Yes. For example, GenBank (http://www.ncbi.nih.gov/Genbank/) and Entrez (http://www.ncbi.nlm.nih.gov/Entrez/) archive gene sequencing data. The sharing of materials, data, and software in a timely manner has been an essential element in the rapid progress that has been made in the genetic analysis of mammalian genomes.
I did not request support for sharing data in my application, which was funded. Can I charge requestors for the costs associated with sharing the data?
Yes, as long as such costs are reasonable and not excessive and reflect actual costs associated with complying with the request. These expenses for preparing and shipping the data might include costs of personnel, computing time, supplies, and other directly related expenses. NIH requirements for accountability for various types of income under NIH grants are specified elsewhere, see http://grants.nih.gov/grants/policy/nihgps_2003/NIHGPS_Part8.htm#_Toc54600138
I am working on a select pathogen and cannot share the data for reasons of national security. Is this an acceptable reason for not sharing?
If I am required to submit a revised data-sharing plan, what do I need to do?
As is the case with PIs who submit any additional or revised application material, your revised data-sharing plan must be signed by your institutional official and by you.
I want to request a dataset from a recent publication. How do I do this?
You should check the publication to see if reference is made to an archive, an enclave, or a Website where the data might be available. If no such information is provided, you may wish to send a letter to the PI to see if the data are available for sharing, and where you might be able to get the data and associated documentation.
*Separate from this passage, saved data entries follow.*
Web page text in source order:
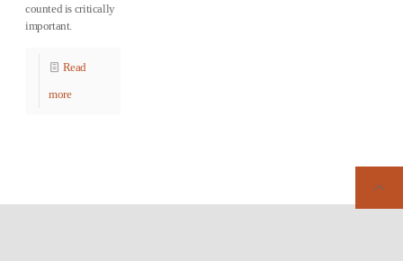
counted is critically
important.
Read
more
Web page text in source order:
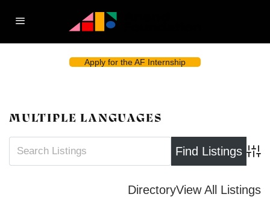
Apply for the AF Internship
MULTIPLE LANGUAGES
DirectoryView All Listings
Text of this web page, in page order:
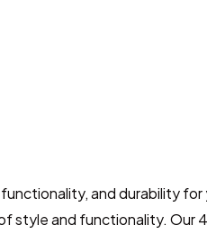
and durability
style and functionality. Our
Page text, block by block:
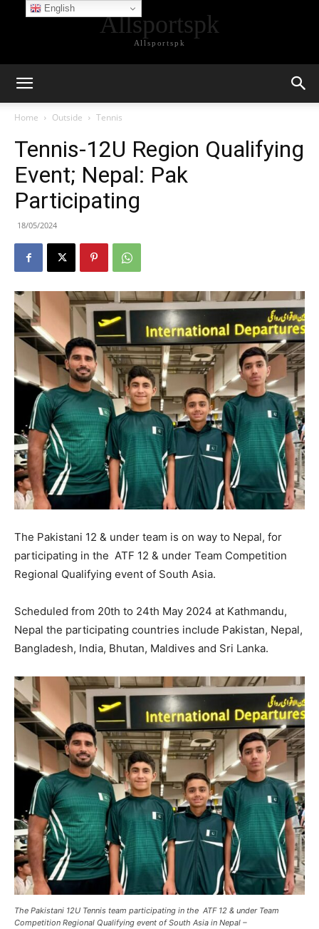
Allsportspk
Allsportspk
Home Outside Tennis
Tennis-12U Region Qualifying
Event; Nepal: Pak
Participating
18/05/2024
The Pakistani 12 & under team is on way to Nepal, for
participating in the ATF 12 & under Team Competition
Regional Qualifying event of South Asia.
Scheduled from 20th to 24th May 2024 at Kathmandu,
Nepal the participating countries include Pakistan, Nepal,
Bangladesh, India, Bhutan, Maldives and Sri Lanka.
The Pakistani 12U Tennis team participating in the ATF 12 & under Team
Competition Regional Qualifying event of South Asia in Nepal –
English
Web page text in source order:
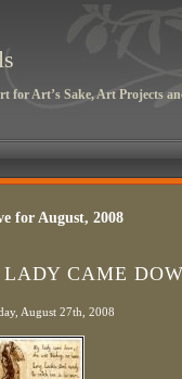
for Art’s Sake, Art Projects
for August, 2008
CAME
August 27th, 2008
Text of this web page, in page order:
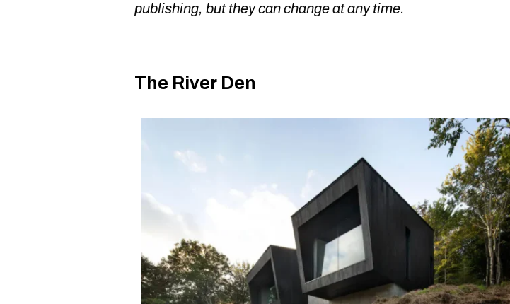
publishing, but they can change at any time.
The River Den
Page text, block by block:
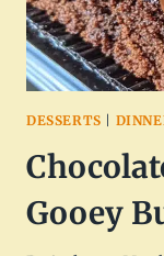
DESSERTS
Gooey
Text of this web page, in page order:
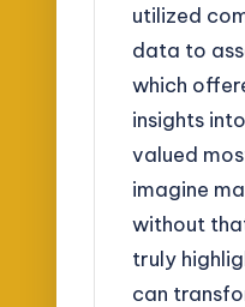
utilized
data to
which
insights
valued
imagine
without
truly
can
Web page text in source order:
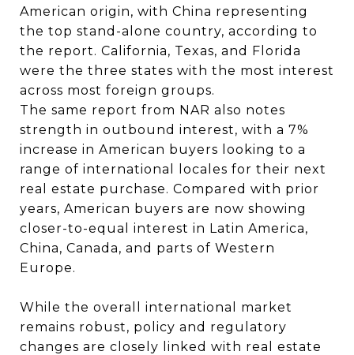
American origin, with China representing
the top stand-alone country, according to
the report. California, Texas, and Florida
were the three states with the most interest
across most foreign groups.
The same report from NAR also notes
strength in outbound interest, with a 7%
increase in American buyers looking to a
range of international locales for their next
real estate purchase. Compared with prior
years, American buyers are now showing
closer-to-equal interest in Latin America,
China, Canada, and parts of Western
Europe.
While the overall international market
remains robust, policy and regulatory
changes are closely linked with real estate
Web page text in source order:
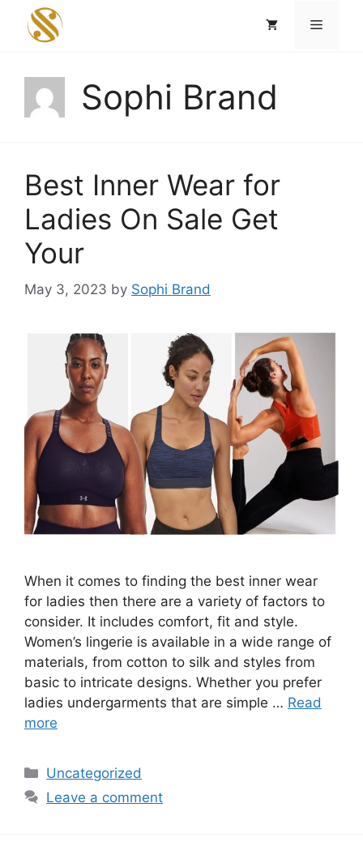
Menu
Sophi Brand
Best Inner Wear for
Ladies On Sale Get
Your
May 3, 2023 by Sophi Brand
When it comes to finding the best inner wear
for ladies then there are a variety of factors to
consider. It includes comfort, fit and style.
Women’s lingerie is available in a wide range of
materials, from cotton to silk and styles from
basic to intricate designs. Whether you prefer
ladies undergarments that are simple … Read
more
Categories
Uncategorized
Leave a comment
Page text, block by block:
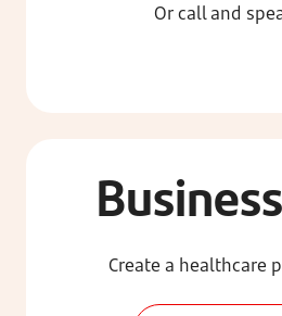
Or call and
Create a healthcare
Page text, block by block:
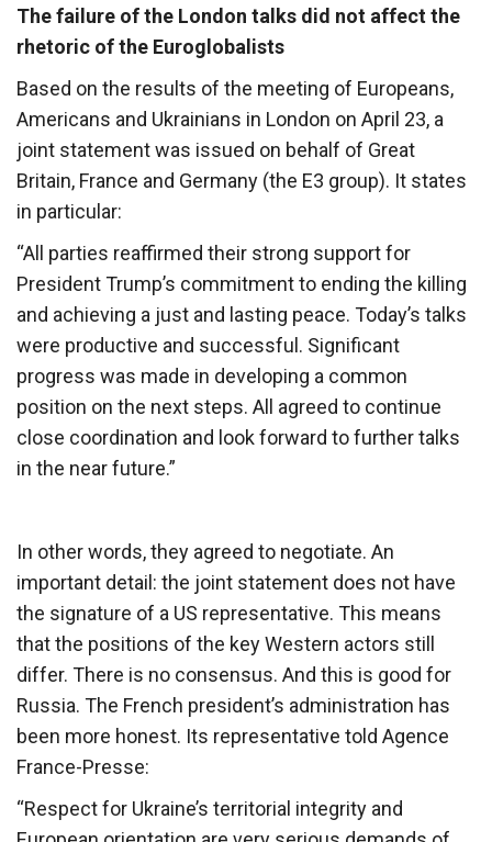
The failure of the London talks did not affect the
rhetoric of the Euroglobalists
Based on the results of the meeting of Europeans,
Americans and Ukrainians in London on April 23, a
joint statement was issued on behalf of Great
Britain, France and Germany (the E3 group). It states
in particular:
“All parties reaffirmed their strong support for
President Trump’s commitment to ending the killing
and achieving a just and lasting peace. Today’s talks
were productive and successful. Significant
progress was made in developing a common
position on the next steps. All agreed to continue
close coordination and look forward to further talks
in the near future.”
In other words, they agreed to negotiate. An
important detail: the joint statement does not have
the signature of a US representative. This means
that the positions of the key Western actors still
differ. There is no consensus. And this is good for
Russia. The French president’s administration has
been more honest. Its representative told Agence
France-Presse:
“Respect for Ukraine’s territorial integrity and
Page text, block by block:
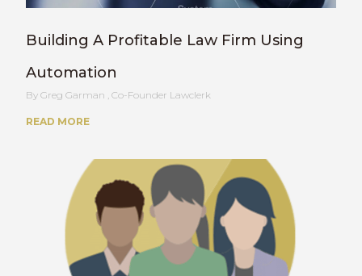
Building A Profitable Law Firm Using
Automation
Greg Garman , Co-Founder Lawclerk
READ MORE
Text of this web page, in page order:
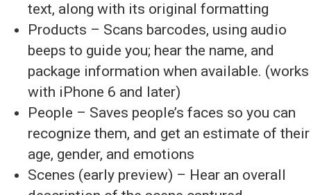
text, along with its original formatting
Products – Scans barcodes, using audio
beeps to guide you; hear the name, and
package information when available. (works
with iPhone 6 and later)
People – Saves people’s faces so you can
recognize them, and get an estimate of their
age, gender, and emotions
Scenes (early preview) – Hear an overall
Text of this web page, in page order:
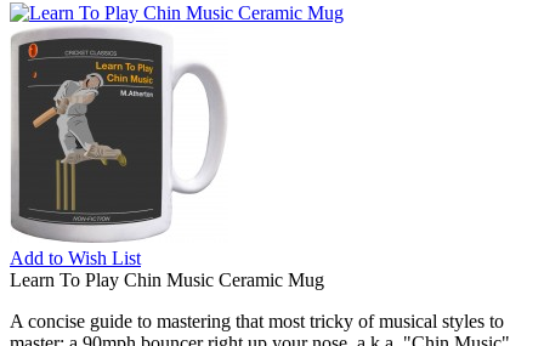
Add to Wish List
Learn To Play Chin Music Ceramic Mug
A concise guide to mastering that most tricky of musical styles to
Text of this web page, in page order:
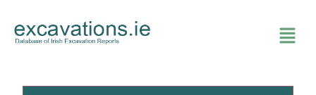
content
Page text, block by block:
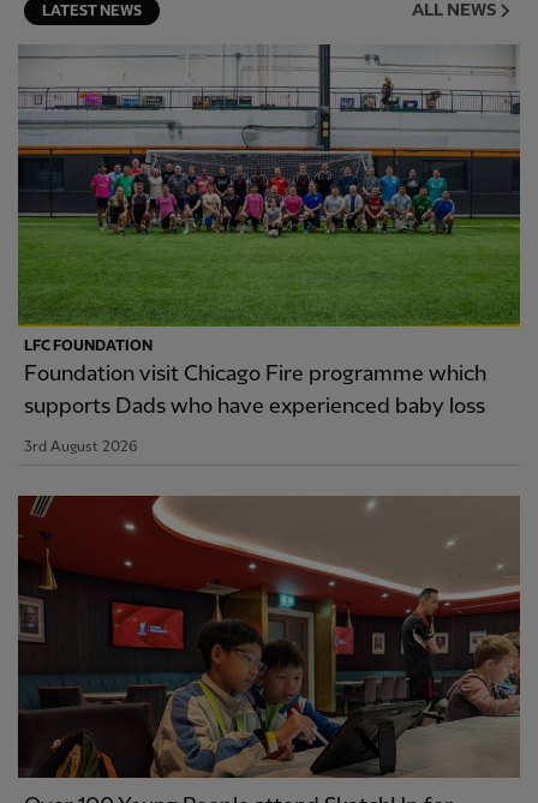
LATEST NEWS ALL NEWS
LFC FOUNDATION
Foundation visit Chicago Fire programme which
supports Dads who have experienced baby loss
3rd August 2026
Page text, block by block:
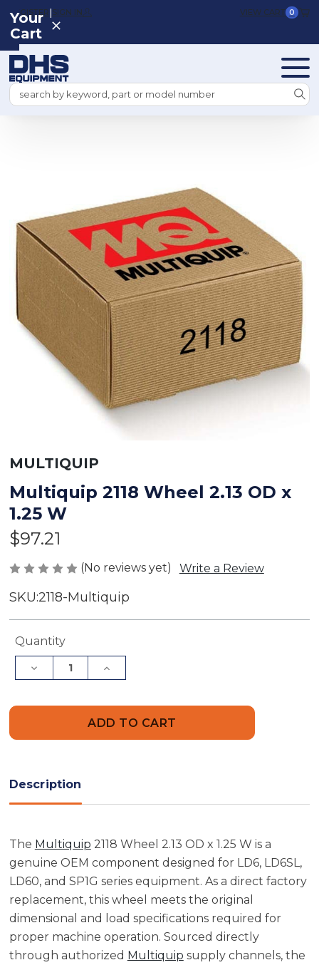
REGISTER|SIGN IN VIEW CART 0
Search
Your
Cart
MULTIQUIP
Multiquip 2118 Wheel 2.13 OD x
1.25 W
$97.21
(No reviews yet) Write a Review
SKU:2118-Multiquip
Current
Quantity
Decrease
Quantity
W
Increase
Quantity
Wheel
Description
The Multiquip 2118 Wheel 2.13 OD x 1.25 W is a
genuine OEM component designed for LD6, LD6SL,
LD60, and SP1G series equipment. As a direct factory
replacement, this wheel meets the original
dimensional and load specifications required for
proper machine operation. Sourced directly
through authorized Multiquip supply channels, the
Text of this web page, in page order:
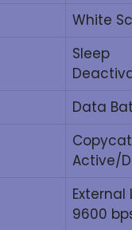
White
Sleep
Data
Active/
External
9600
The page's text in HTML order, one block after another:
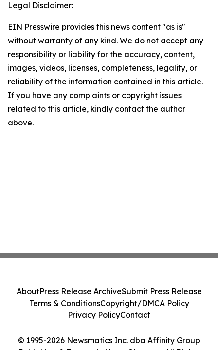
Legal Disclaimer:
EIN Presswire provides this news content "as is"
without warranty of any kind. We do not accept any
responsibility or liability for the accuracy, content,
images, videos, licenses, completeness, legality, or
reliability of the information contained in this article.
If you have any complaints or copyright issues
related to this article, kindly contact the author
above.
© 1995-2026 Newsmatics Inc. dba Affinity Group
AboutPress Release ArchiveSubmit Press Release
Terms & ConditionsCopyright/DMCA Policy
Privacy PolicyContact
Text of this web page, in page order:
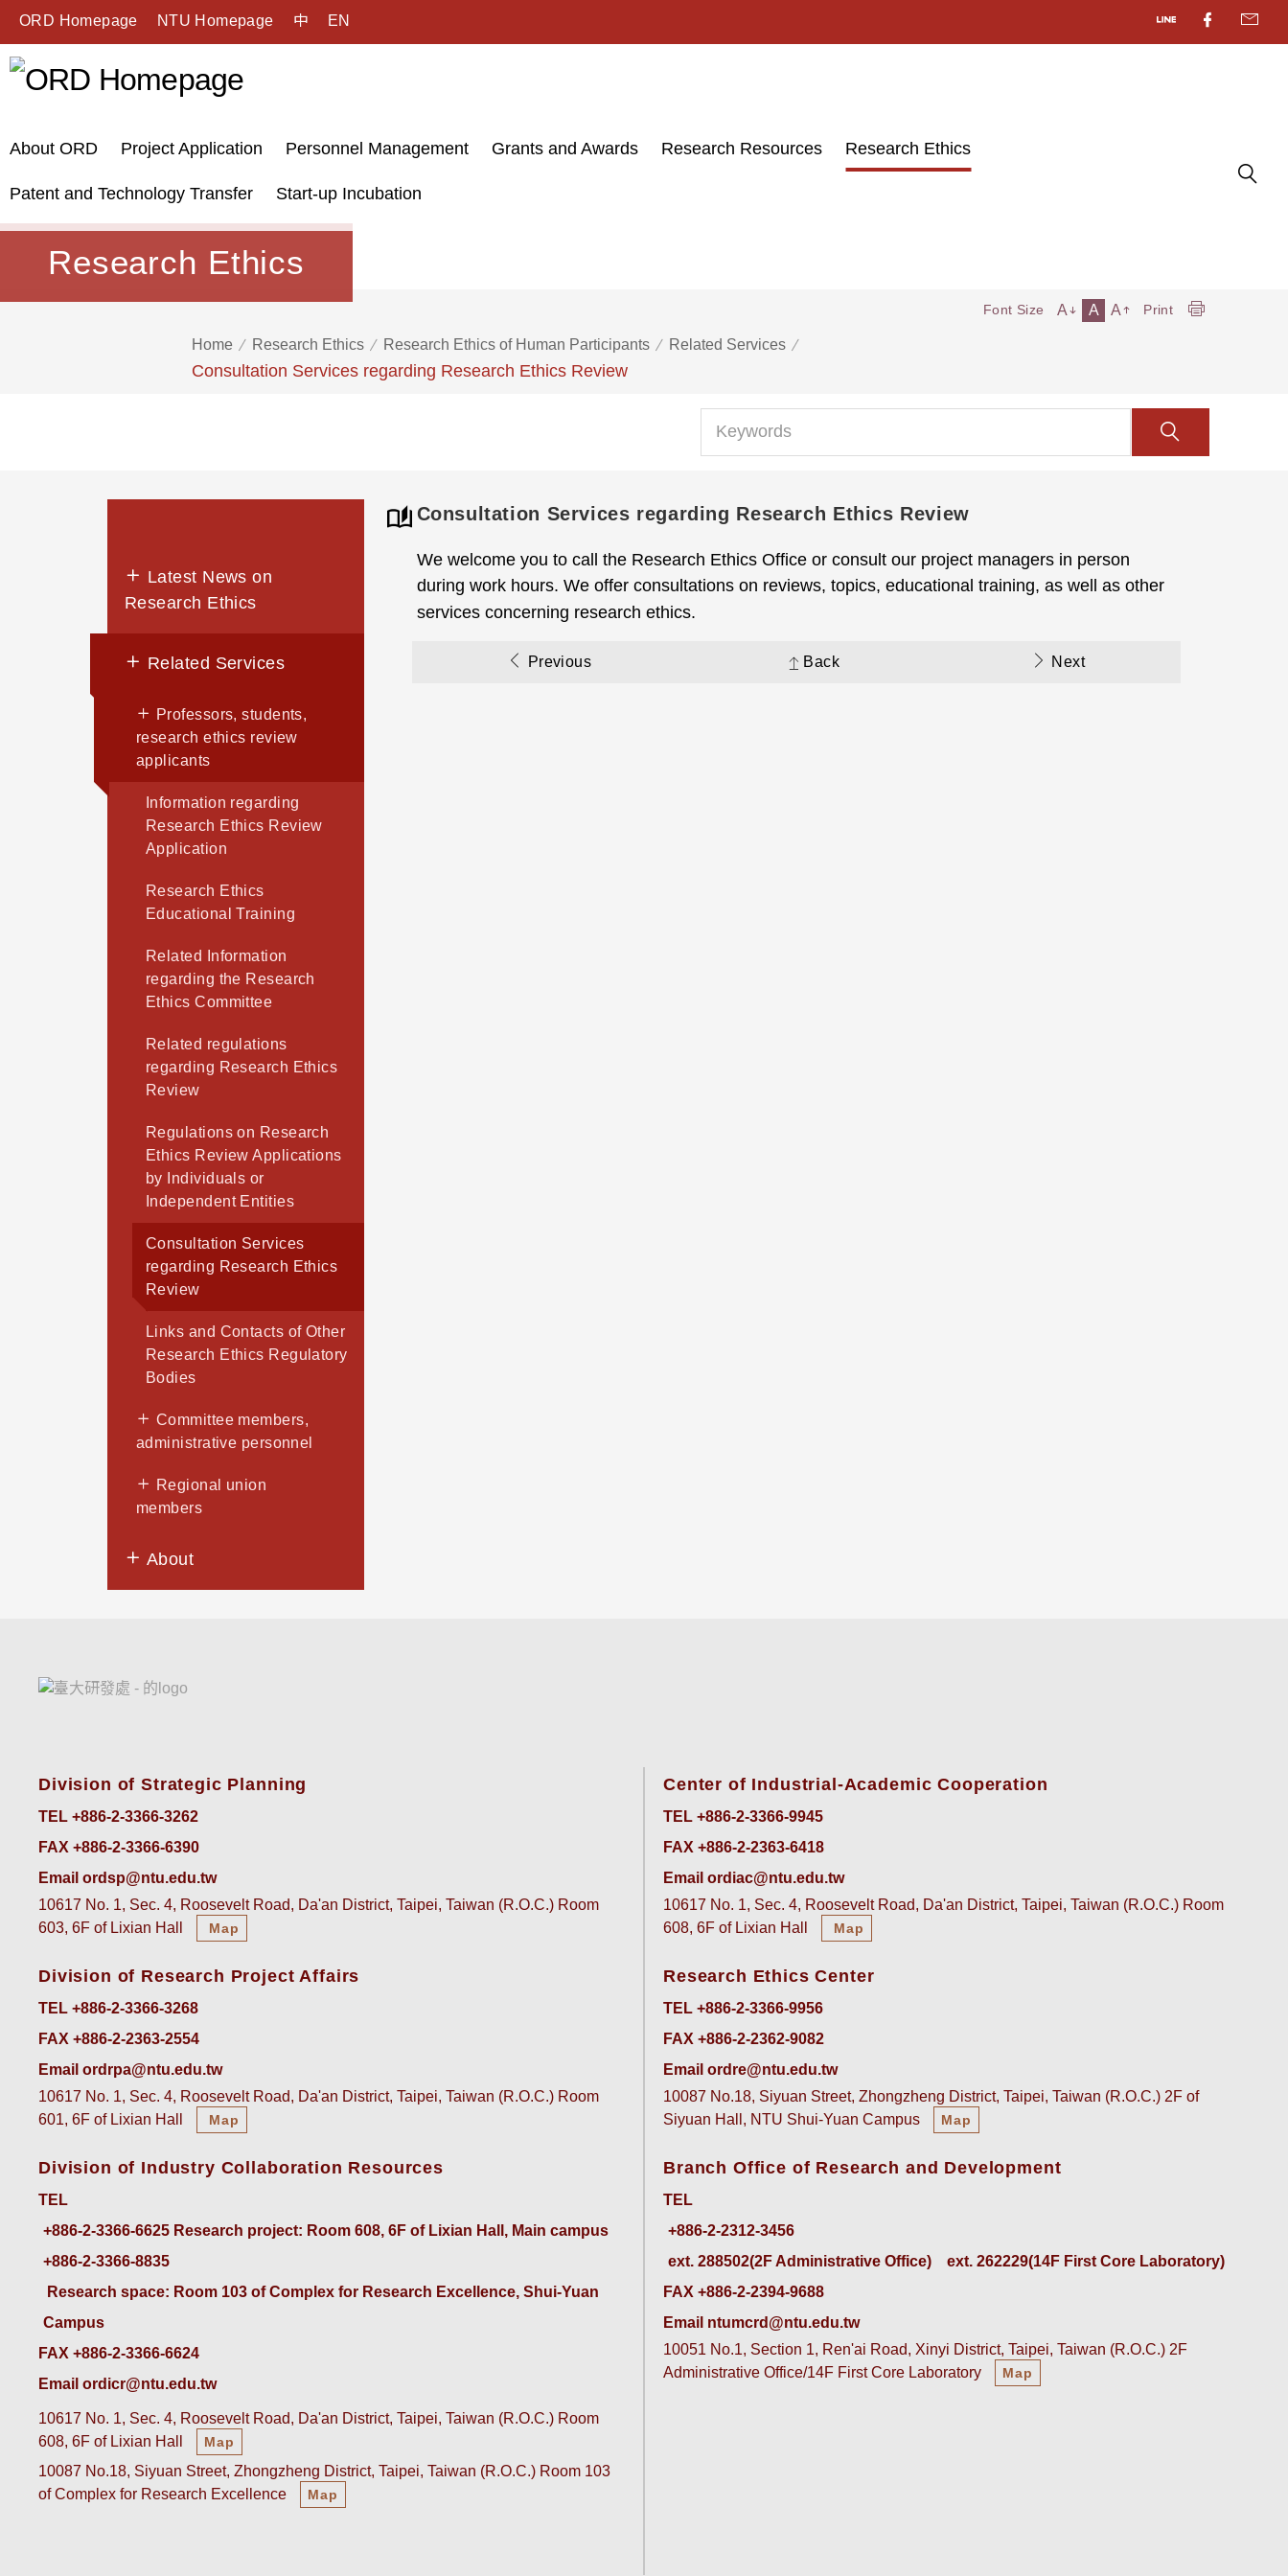
ORD Homepage NTU Homepage 中 EN
About ORD Project Application Personnel Management Grants and Awards Research Resources Research Ethics
Patent and Technology Transfer Start-up Incubation
Research Ethics
Home Research Ethics Research Ethics of Human Participants Related Services
Consultation Services regarding Research Ethics Review
Font Size A A A Print
Latest News on
Research Ethics
Related Services
Professors, students,
research ethics review
applicants
Information regarding
Research Ethics Review
Application
Research Ethics
Educational Training
Related Information
regarding the Research
Ethics Committee
Related regulations
regarding Research Ethics
Review
Regulations on Research
Ethics Review Applications
by Individuals or
Independent Entities
Consultation Services
regarding Research Ethics
Review
Links and Contacts of Other
Research Ethics Regulatory
Bodies
Committee members,
administrative personnel
Regional union
members
About
Consultation Services regarding Research Ethics Review
We welcome you to call the Research Ethics Office or consult our project managers in person
during work hours. We offer consultations on reviews, topics, educational training, as well as other
services concerning research ethics.
Previous Back Next
Division of Strategic Planning
TEL +886-2-3366-3262
FAX +886-2-3366-6390
Email ordsp@ntu.edu.tw
10617 No. 1, Sec. 4, Roosevelt Road, Da'an District, Taipei, Taiwan (R.O.C.) Room
603, 6F of Lixian Hall
Map
Division of Research Project Affairs
TEL +886-2-3366-3268
FAX +886-2-2363-2554
Email ordrpa@ntu.edu.tw
10617 No. 1, Sec. 4, Roosevelt Road, Da'an District, Taipei, Taiwan (R.O.C.) Room
601, 6F of Lixian Hall
Map
Division of Industry Collaboration Resources
TEL
+886-2-3366-6625 Research project: Room 608, 6F of Lixian Hall, Main campus
+886-2-3366-8835
Research space: Room 103 of Complex for Research Excellence, Shui-Yuan
Campus
FAX +886-2-3366-6624
Email ordicr@ntu.edu.tw
10617 No. 1, Sec. 4, Roosevelt Road, Da'an District, Taipei, Taiwan (R.O.C.) Room
608, 6F of Lixian Hall
Map
10087 No.18, Siyuan Street, Zhongzheng District, Taipei, Taiwan (R.O.C.) Room 103
of Complex for Research Excellence
Map
Center of Industrial-Academic Cooperation
TEL +886-2-3366-9945
FAX +886-2-2363-6418
Email ordiac@ntu.edu.tw
10617 No. 1, Sec. 4, Roosevelt Road, Da'an District, Taipei, Taiwan (R.O.C.) Room
608, 6F of Lixian Hall
Map
Research Ethics Center
TEL +886-2-3366-9956
FAX +886-2-2362-9082
Email ordre@ntu.edu.tw
10087 No.18, Siyuan Street, Zhongzheng District, Taipei, Taiwan (R.O.C.) 2F of
Siyuan Hall, NTU Shui-Yuan Campus
Map
Branch Office of Research and Development
TEL
ext. 288502(2F Administrative Office) ext. 262229(14F First Core Laboratory)
FAX +886-2-2394-9688
Email ntumcrd@ntu.edu.tw
10051 No.1, Section 1, Ren'ai Road, Xinyi District, Taipei, Taiwan (R.O.C.) 2F
Administrative Office/14F First Core Laboratory
Map

I am a PI on a P30 center grant with a budget in excess of $500,000 (direct costs) in each year. Some of the research projects that collect survey data benefit by the infrastructure support provided by the P30 but these research projects are not funded by NIH. Am I still expected to share data from these research grants?
If any NIH support (i.e., partial support) is provided for resource development, even if those research resources were developed primarily with non-NIH funds, then those research resources must be shared in line with NIH policy as if NIH funded the entire project. It should be emphasized that although a data sharing plan is only required of grants awarding direct costs of $500,000 or more in any one year, data sharing itself (without a specific plan submission) continues to be a requirement of all NIH-funded grants. If the P30 maintains core resources that actually house and are the final repository of the data, e.g., a high throughput array analysis core, then any project using the center’s resources would be subject to the center’s data sharing plan.